The Emotional, Physical, and Social Impacts of Grief

There are many types of grief that people may experience, and it’s not widely known that grief can be present not only when someone passes away, but also in other common life circumstances. It may be challenging at first to know or label the feelings you’re experiencing, but here are some ways it may impact your life.

What is the Emotional Impact of Grief?

While there are three key emotional impacts of grief, everybody’s grief may show up in different ways. Some of the most common emotions a person may experience are denial, anger, guilt and sadness. You may feel angry that the loved one was taken away from you. There may be some feelings of guilt or some regrets that show up: could you have acted differently, or are there certain things you wish you could have said or done? This may extend to shame depending on what you perceive those feelings or actions say about you as a person. On top of anger or guilt that is directed inwards, you may experience some disenchantment or frustrations with your faith or beliefs about the world. It’s an unfortunate truth that bad things do happen to “good people,” and this can be hard to grapple with as we’re often taught the opposite through media or stories. Difficulties with accepting the loss are common as well. It may be that you experience feelings of denial, emotional numbness, and feel urges to busy yourself with other things to help you cope with the gravity of your feelings. You may have heard the adage, “what you resist, persists,” and this is the case with grief as well. What is important to know is that everybody grieves on their own time, and it may be that you are not ready to process or hold space for your feelings at this time. Practising observing your feelings with curiosity and doing your best to remain non-judgemental of yourself can help as you near the emotional process of exploring your emotions. While these are very big feelings to experience, grief and processing these thoughts are what is part of the human experience. Additionally, there can be emotional and psychological tolls on your mental well-being. Whether you have struggled in the past with anxiety, depression, or any other mental illnesses, feelings of loss can be emotionally exhausting. This can impact your ability to cope with some things that may have felt easier before you experienced the loss. Being aware that challenges in your life will come with ups and downs to your mental and psychological health can help weather the storm and stay with the belief that these feelings won’t last forever. You can consider reaching out to others to share what you’re going through, or reaching out to a therapist that can help you.
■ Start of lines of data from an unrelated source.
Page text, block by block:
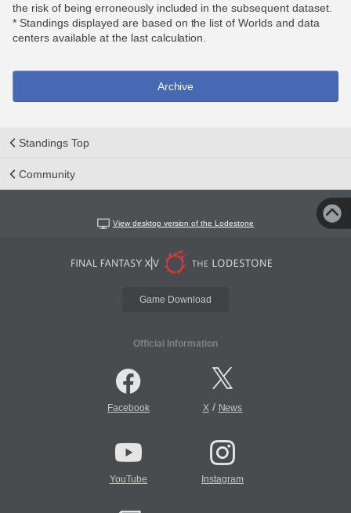
the risk of being erroneously included in the subsequent dataset.
* Standings displayed are based on the list of Worlds and data
centers available at the last calculation.
Archive
Standings Top
Community
View desktop version of the Lodestone
Game Download
Official Information
Facebook X/ News
YouTube Instagram
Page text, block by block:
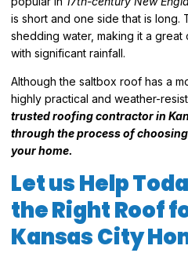
is short and one side that is long.
shedding water, making it a
with significant rainfall.
Although the saltbox roof has a
highly practical and weather-
trusted roofing contractor in
through the process of
your home.
Let us Help
the Right Roof
Kansas City
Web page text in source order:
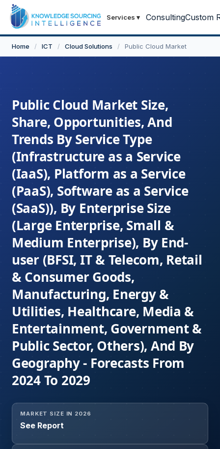
Services ▾ ConsultingCustom
Home / ICT / Cloud Solutions / Public Cloud Market
Public Cloud Market Size,
Share, Opportunities, And
Trends By Service Type
(Infrastructure as a Service
(IaaS), Platform as a Service
(PaaS), Software as a Service
(SaaS)), By Enterprise Size
(Large Enterprise, Small &
Medium Enterprise), By End-
user (BFSI, IT & Telecom, Retail
& Consumer Goods,
Manufacturing, Energy &
Utilities, Healthcare, Media &
Entertainment, Government &
Public Sector, Others), And By
Geography - Forecasts From
2024 To 2029
MARKET SIZE IN 2026
See Report
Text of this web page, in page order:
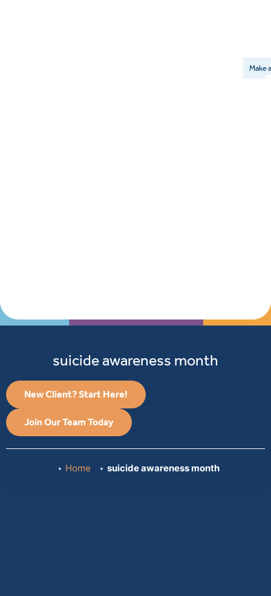
Make
suicide awareness month
New Client? Start Here!
Join Our Team Today
Home suicide awareness month
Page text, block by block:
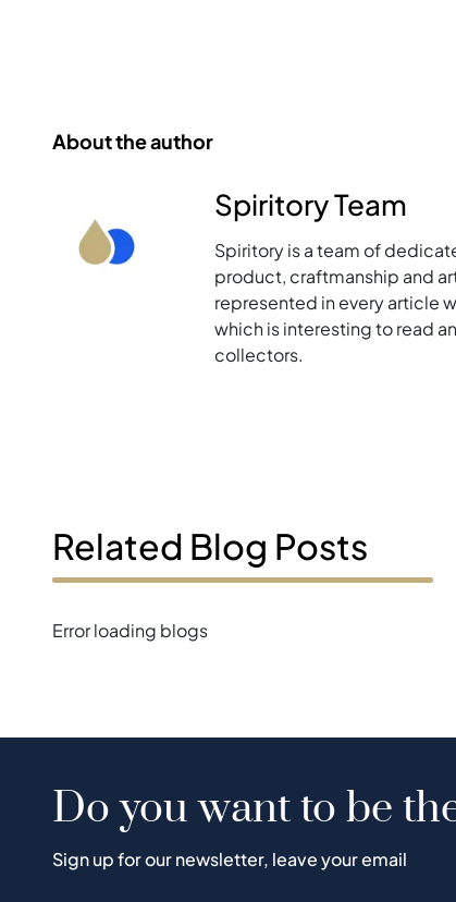
About the author
Spiritory Team
Spiritory is a team of
product, craftmanship and
represented in every article
which is interesting to read
collectors.
Related Blog Posts
Error loading blogs
Do you want to be
Sign up for our newsletter, leave your email
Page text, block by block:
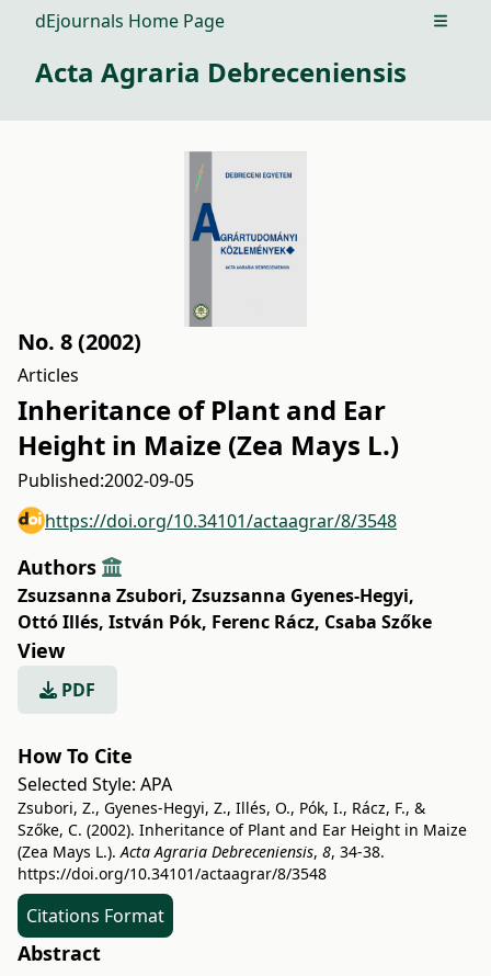
dEjournals Home Page Open
Acta Agraria Debreceniensis
No. 8 (2002)
Articles
Inheritance of Plant and Ear
Height in Maize (Zea Mays L.)
Published:2002-09-05
https://doi.org/10.34101/actaagrar/8/3548
Authors
Zsuzsanna Zsubori, Zsuzsanna Gyenes-Hegyi,
Ottó Illés, István Pók, Ferenc Rácz, Csaba Szőke
View
PDF
How To Cite
Selected Style: APA
Zsubori, Z., Gyenes-Hegyi, Z., Illés, O., Pók, I., Rácz, F., &
Szőke, C. (2002). Inheritance of Plant and Ear Height in Maize
(Zea Mays L.).Acta Agraria Debreceniensis, 8, 34-38.
https://doi.org/10.34101/actaagrar/8/3548
Citations Format
Abstract
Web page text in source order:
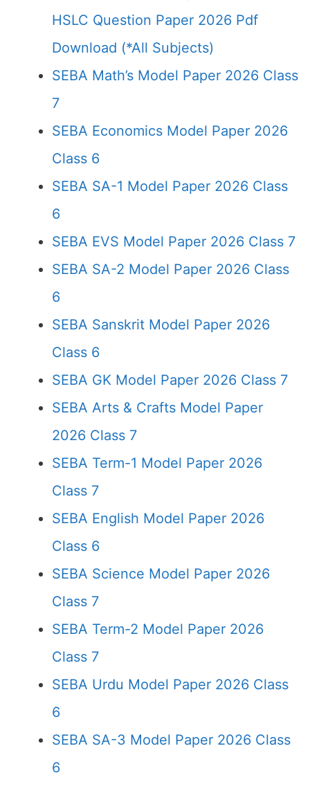
HSLC Question Paper 2026 Pdf
Download (*All Subjects)
SEBA Math’s Model Paper 2026 Class
7
SEBA Economics Model Paper 2026
Class 6
SEBA SA-1 Model Paper 2026 Class
6
SEBA EVS Model Paper 2026 Class 7
SEBA SA-2 Model Paper 2026 Class
6
SEBA Sanskrit Model Paper 2026
Class 6
SEBA GK Model Paper 2026 Class 7
SEBA Arts & Crafts Model Paper
2026 Class 7
SEBA Term-1 Model Paper 2026
Class 7
SEBA English Model Paper 2026
Class 6
SEBA Science Model Paper 2026
Class 7
SEBA Term-2 Model Paper 2026
Class 7
SEBA Urdu Model Paper 2026 Class
6
SEBA SA-3 Model Paper 2026 Class
6
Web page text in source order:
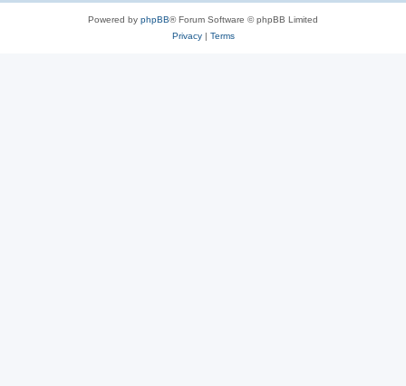
Powered by phpBB® Forum Software © phpBB Limited
Privacy| Terms
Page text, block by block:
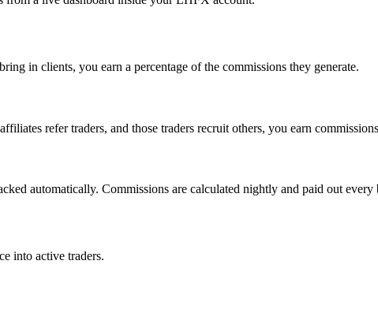
in clients, you earn a percentage of the commissions they generate.
refer traders, and those traders recruit others, you earn
automatically. Commissions are calculated nightly and paid out every
into active traders.
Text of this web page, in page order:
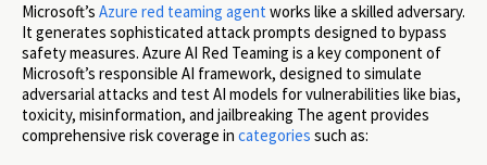
Microsoft’s Azure red teaming agent works like a skilled adversary.
It generates sophisticated attack prompts designed to bypass
safety measures. Azure AI Red Teaming is a key component of
Microsoft’s responsible AI framework, designed to simulate
adversarial attacks and test AI models for vulnerabilities like bias,
toxicity, misinformation, and jailbreaking The agent provides
comprehensive risk coverage in categories such as:
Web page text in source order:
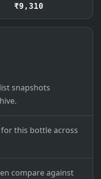
₹9,310
snapshots
this bottle across
compare against
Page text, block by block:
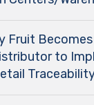
Fruit
to
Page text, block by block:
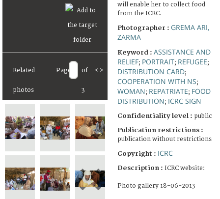
Related
photos
Page of
3
< >
will enable her to collect food
from the ICRC.
Photographer : GREMA ARI,
ZARMA
Keyword : ASSISTANCE AND
RELIEF; PORTRAIT; REFUGEE;
DISTRIBUTION CARD;
COOPERATION WITH NS;
WOMAN; REPATRIATE; FOOD
DISTRIBUTION; ICRC SIGN
Confidentiality level : public
Publication restrictions :
publication without restrictions
Copyright : ICRC
Description : ICRC website:
Photo gallery 18-06-2013
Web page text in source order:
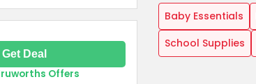
Get Deal
Offers
Baby Essentials
School Supplies
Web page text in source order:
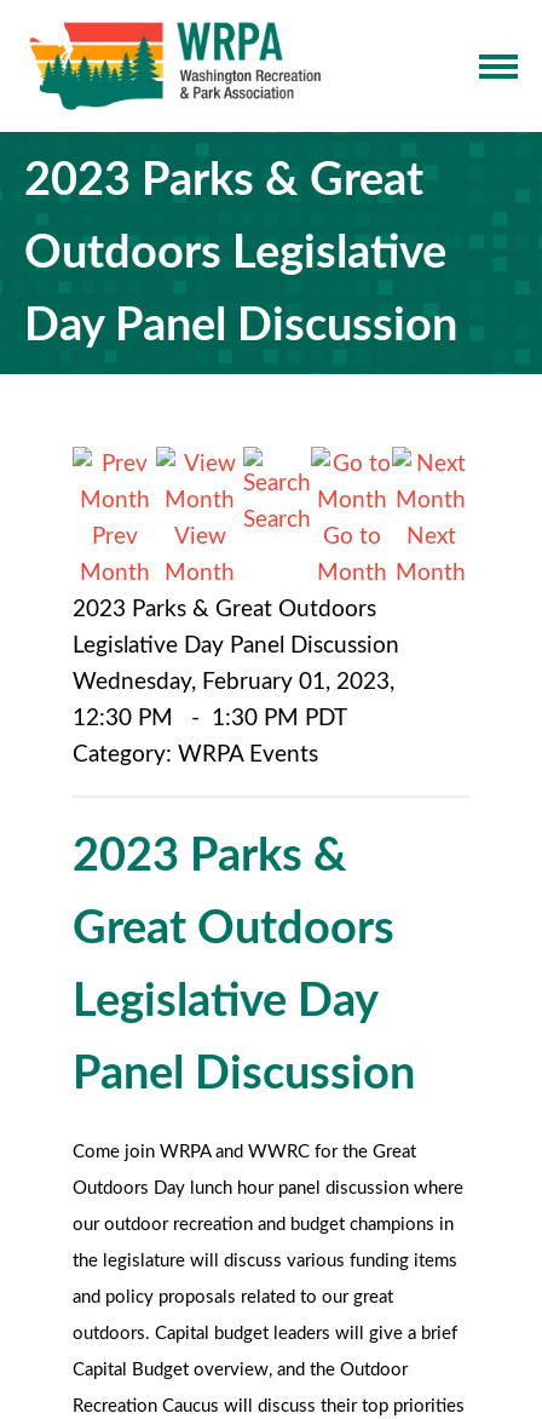
2023 Parks & Great
Outdoors Legislative
Day Panel Discussion
Prev
Month
View
Month
Search
Go to
Month
Next
Month
2023 Parks & Great Outdoors
Legislative Day Panel Discussion
Wednesday, February 01, 2023,
12:30 PM
-
1:30 PM PDT
Category: WRPA Events
2023 Parks &
Great Outdoors
Legislative Day
Panel Discussion
Come join WRPA and WWRC for the Great
Outdoors Day lunch hour panel discussion where
our outdoor recreation and budget champions in
the legislature will discuss various funding items
and policy proposals related to our great
outdoors. Capital budget leaders will give a brief
Capital Budget overview, and the Outdoor
Recreation Caucus will discuss their top priorities
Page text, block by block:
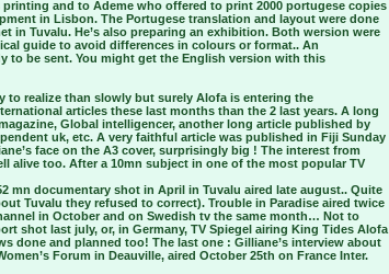
printing and to Ademe who offered to print 2000 portugese copies
in Lisbon. The Portugese translation and layout were done
in Tuvalu. He’s also preparing an exhibition. Both wersion were
guide to avoid differences in colours or format.. An
to be sent. You might get the English version with this
to realize than slowly but surely Alofa is entering the
articles these last months than the 2 last years. A long
Global intelligencer, another long article published by
uk, etc. A very faithful article was published in Fiji Sunday
face on the A3 cover, surprisingly big ! The interest from
alive too. After a 10mn subject in one of the most popular TV
mn documentary shot in April in Tuvalu aired late august.. Quite
Tuvalu they refused to correct). Trouble in Paradise aired twice
in October and on Swedish tv the same month… Not to
shot last july, or, in Germany, TV Spiegel airing King Tides Alofa
done and planned too! The last one : Gilliane’s interview about
Forum in Deauville, aired October 25th on France Inter.
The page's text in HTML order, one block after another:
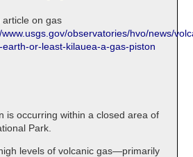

How Does Grief Manifest Physically?

Many people don’t realise the physical manifestations of grief that can come along with the emotional challenges. You may experience sleep disturbances or even changes in appetite – eating or sleeping much more or much less than you are used to. Along with sleep and appetite changes, grief can bring about fatigue, lack of energy, and even physical discomfort. It’s important to know that these physical changes will also abate over time. Adjusting your calendar and commitments can help with this, as your body will need time to rest and recover. Additionally, you may have an increased vulnerability to illness and a weakened immune system. Doing your best to get the rest you need, eating healthy, and taking other self-care steps to maintain your body can help you put your best foot forward as you process the loss.

How Does Grief Impact Someone Socially?

Along with mental and physical impacts from grieving, there may be some social impacts that affect you as you process this loss. You may feel an urge to isolate or withdraw from social activities. This can play in part to the above mentioned issues with energy – it may feel like socialising will be too much for you at this stage of the game. While it is important to be aware of your need for rest, it is just as important to be aware of your need for social support. When the time feels right, you could consider connecting with a few trusted friends or family members that are less likely to feel draining. Taking an internal inventory of how you feel before socialising compared to after socialising can help you monitor whether meeting with a loved one felt helpful or harmful. It may be that connection is what you need right now, but this may only come with time after you have taken space for yourself to be with yourself and your emotions. It also may be the case that you experience some relationships that get strained after a loss. It’s important to remember that while you may be experiencing anger, guilt, sadness, or other feelings, others are also experiencing complex emotions too. These emotions may come at odds, especially when those that are grieving around you are experiencing fatigue or don’t have the capacity to hold space for others’ pain at this painful juncture in their lives. Losing a loved one can be a tumultuous time, but it is often the case that this is just an ebb in the ebb-and-flow of relationships and life overall. Additionally, when things feel so raw and challenging, you may encounter discomfort or difficulties forming new connections. You may also feel apprehensive about trusting others as your mind sorts through these feelings of loss. This too is often a result of the big feelings you are experiencing and processing. Do your best to remember that this challenging time is temporary and apprehension towards forming new connections or relationships will likely abate.

Coping With Grief

While the changes that come after a loss are uncomfortable and unpleasant, it is important to remember that moments of grief are both universal as well as temporary. You may feel an urge to rush the grieving process, but these feelings want to be felt. If the opposite is true, it is important to remember that detaching from the pain does not mean you are detaching from the memories or the love you feel. As you move through acknowledging or accepting grief, building self-care strategies to prioritise your well-being, and eventually reaching out to loved ones and making new connections, you will come to realise that there will be a day when you feel a new sense of normal in your life.